Barbara's post this week captured a bit of what I'm feeling at the moment. I'm having a hard time concentrating on all the work I planned to get done during the months from end of spring semester to beginning of fall. I have deadlines to meet and writing to be done. But the blue sky and the sunshine is calling to me.

This is rather odd because my favorite season is autumn. I love the chilly mornings and evenings, and the leaves changing colors, with the hint of smoke in the air, and the taste of hot apple cider, and the sense of snuggling in for the winter. Summer, on the other hand, leaves me anxious. I don't like heat and humidity. Dawn comes too early for a night owl. And -- worst of all -- I need to pay attention to the weather report. I don't like thunder and lightning, especially being caught outside or on the road when a storm sweeps in.

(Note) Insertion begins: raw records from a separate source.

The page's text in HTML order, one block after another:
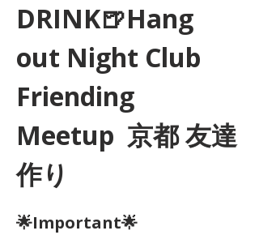
DRINK🍺Hang
out Night Club
Friending
Meetup  京都 友達
作り
🌟Important🌟
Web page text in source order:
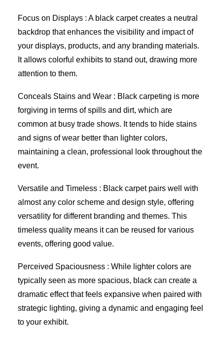
Focus on Displays : A black carpet creates a neutral
backdrop that enhances the visibility and impact of
your displays, products, and any branding materials.
It allows colorful exhibits to stand out, drawing more
attention to them.
Conceals Stains and Wear : Black carpeting is more
forgiving in terms of spills and dirt, which are
common at busy trade shows. It tends to hide stains
and signs of wear better than lighter colors,
maintaining a clean, professional look throughout the
event.
Versatile and Timeless : Black carpet pairs well with
almost any color scheme and design style, offering
versatility for different branding and themes. This
timeless quality means it can be reused for various
events, offering good value.
Perceived Spaciousness : While lighter colors are
typically seen as more spacious, black can create a
dramatic effect that feels expansive when paired with
strategic lighting, giving a dynamic and engaging feel
to your exhibit.

But I love the colors. I love looking across our one-way street at the lavender and other plants along my neighbor's walk. I love the yellow daffodils growing beneath my front windows. I have purchased seeds for wild flowers and waited for warm weather to sprinkle them. I intend to plant them in my pocket-size backyard. If the seeds become a riot of color, I'll be able to watch the butterflies who come to drink from them.

I'm thinking of putting up a bird bath. The birds would enjoy it, and so would my cat, Harry, who would sit in the window watching them with his tail twitching. 
Not an outdoor cat, my Harry, but he sits in the window, sniffing the air on summer mornings.

In summer, I want more color around my house and on it. My vinyl siding is a pale cream. Not a color I would have chosen. This summer, I want to paint my front door. Change it from teal to pink or orange or blue gray. Paint the steps slate gray or navy blue. And when I drive up to my house, my  house will make me smile. Maybe a pale yellow door. . . and more flowers in my front yard.

I think that the colors of flowers, houses, and clothing worn by people in sandals and sneakers are the best part of summer. That and ice cream -- a bowl of butter pecan or a fancy dish of vanilla with crumbled cake and nuts from the ice cream shop in the mall with the open design that is perfect for summer strolling.

If I have ice cream in summer, then a salad is all I need for dinner. In summer, even a small meal is sufficient when it has all of the colors of the season. 

Seafood, too. I'd like to take a walk along the shore and stop for lunch.

Maybe I should find a place to sit down in a park and write there. The best part of summer is that I can decide where and when I'll write.

Summer still reminds me of when I was a child. The endless days filled with possibilities. Not a bad feeling when there is writing to be done.